Some industries lagged considerably, particularly construction. The migration of rural population into cities that accompanied rapid industrialization resulted in a housing shortage. New methods for prefabricating walls and even whole rooms were borrowed from the West, but factories for making these products were not built as rapidly as projected, and housing goals were seldom met. Moreover, new housing was not well built and deteriorated rapidly.

Minerals

Of great importance for the growth of the Soviet economy was the increased development of Siberia, utilizing forced labour. The opening of vast new fields of oil and natural gas in Tyumen' in western Siberia augmented the Soviet Union's supply of energy sources. Deposits of copper and coal have been discovered farther east. Construction is under way on the 3218-km (2000-mi) Baikal-Amur Railway, which runs north of the present Trans-Siberian Railway and thus at a safer distance from the Chinese border.

Cultural Developments

From the mid-20th century the Soviet government tried, within strict ideological confines, to enable all citizens of the Soviet Union's many nationalities to participate fully in the culture of a unified Communist society and at the same time to preserve the traditions of their regional homelands.
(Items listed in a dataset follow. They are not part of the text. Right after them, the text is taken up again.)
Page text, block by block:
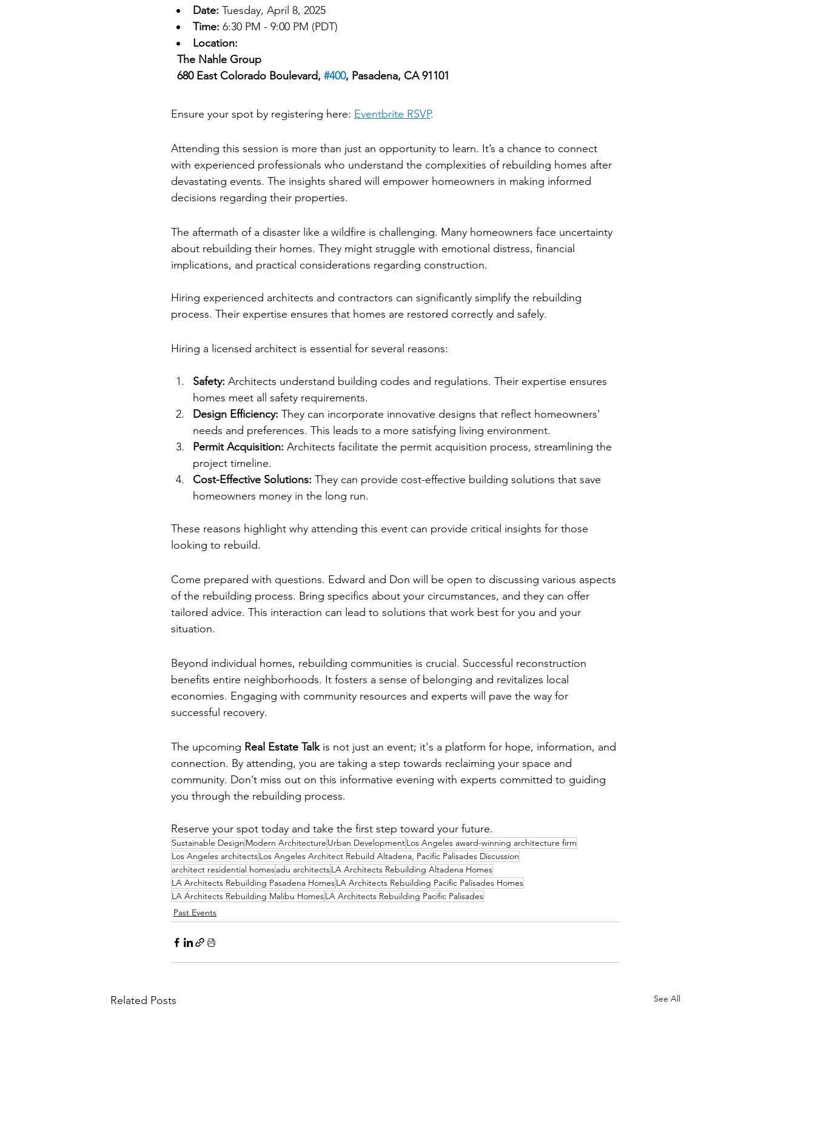
Date: Tuesday, April 8, 2025
Time: 6:30 PM - 9:00 PM (PDT)
Location:
The Nahle Group
680 East Colorado Boulevard, #400, Pasadena, CA 91101
Ensure your spot by registering here: Eventbrite RSVP.
Attending this session is more than just an opportunity to learn. It’s a chance to connect
with experienced professionals who understand the complexities of rebuilding homes after
devastating events. The insights shared will empower homeowners in making informed
decisions regarding their properties.
The aftermath of a disaster like a wildfire is challenging. Many homeowners face uncertainty
about rebuilding their homes. They might struggle with emotional distress, financial
implications, and practical considerations regarding construction.
Hiring experienced architects and contractors can significantly simplify the rebuilding
process. Their expertise ensures that homes are restored correctly and safely.
Hiring a licensed architect is essential for several reasons:
Safety: Architects understand building codes and regulations. Their expertise ensures
homes meet all safety requirements.
Design Efficiency: They can incorporate innovative designs that reflect homeowners'
needs and preferences. This leads to a more satisfying living environment.
Permit Acquisition: Architects facilitate the permit acquisition process, streamlining the
project timeline.
Cost-Effective Solutions: They can provide cost-effective building solutions that save
homeowners money in the long run.
These reasons highlight why attending this event can provide critical insights for those
looking to rebuild.
Come prepared with questions. Edward and Don will be open to discussing various aspects
of the rebuilding process. Bring specifics about your circumstances, and they can offer
tailored advice. This interaction can lead to solutions that work best for you and your
situation.
Beyond individual homes, rebuilding communities is crucial. Successful reconstruction
benefits entire neighborhoods. It fosters a sense of belonging and revitalizes local
economies. Engaging with community resources and experts will pave the way for
successful recovery.
The upcoming Real Estate Talk is not just an event; it's a platform for hope, information, and
connection. By attending, you are taking a step towards reclaiming your space and
community. Don’t miss out on this informative evening with experts committed to guiding
you through the rebuilding process.
Reserve your spot today and take the first step toward your future.
Sustainable Design Modern Architecture Urban DevelopmentLos Angeles award-winning architecture firm
Los Angeles architectsLos Angeles Architect Rebuild Altadena, Pacific Palisades Discussion
architect residential homesadu architectsLA Architects Rebuilding Altadena Homes
LA Architects Rebuilding Pasadena HomesLA Architects Rebuilding Pacific Palisades Homes
LA Architects Rebuilding Malibu HomesLA Architects Rebuilding Pacific Palisades
Past Events
Related Posts See All
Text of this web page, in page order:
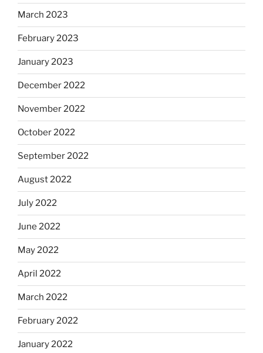
March 2023
February 2023
January 2023
December 2022
November 2022
October 2022
September 2022
August 2022
July 2022
June 2022
May 2022
April 2022
March 2022
February 2022
January 2022
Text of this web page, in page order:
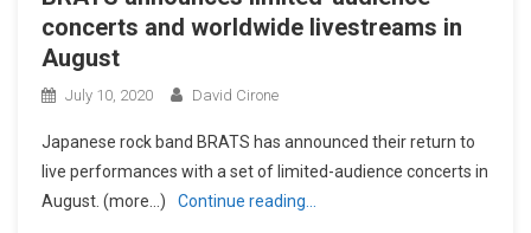
concerts and worldwide livestreams in
August
July 10, 2020 David Cirone
Japanese rock band BRATS has announced their return to
live performances with a set of limited-audience concerts in
August. (more…)
Continue reading…
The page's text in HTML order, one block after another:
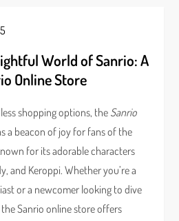
World of Sanrio: A
Online Store
shopping options, the Sanrio
a beacon of joy for fans of the
for its adorable characters
and Keroppi. Whether you’re a
or a newcomer looking to dive
Sanrio online store offers

Tuition-free education in the form of day schools, evening classes, volunteer "people's universities", and correspondence courses was available to all those who toed the party line. Special efforts were made to reach isolated areas where educational opportunities had been few. Instruction was in Russian or in one of the Soviet Union's many other languages. Non-literate peoples were provided with their own alphabets, dictionaries, and grammars. As a result, illiteracy (about 70 per cent in the Russian Empire) was eliminated, and a large part of the population acquired a narrow political awareness of Communism (but heavily biased interpretations of capitalism), and the technical skills needed to develop a modern industrialized state.

Cultural achievements in the natural sciences were outstanding: in some areas of chemistry and physics, for example, the Soviets outstripped all other countries.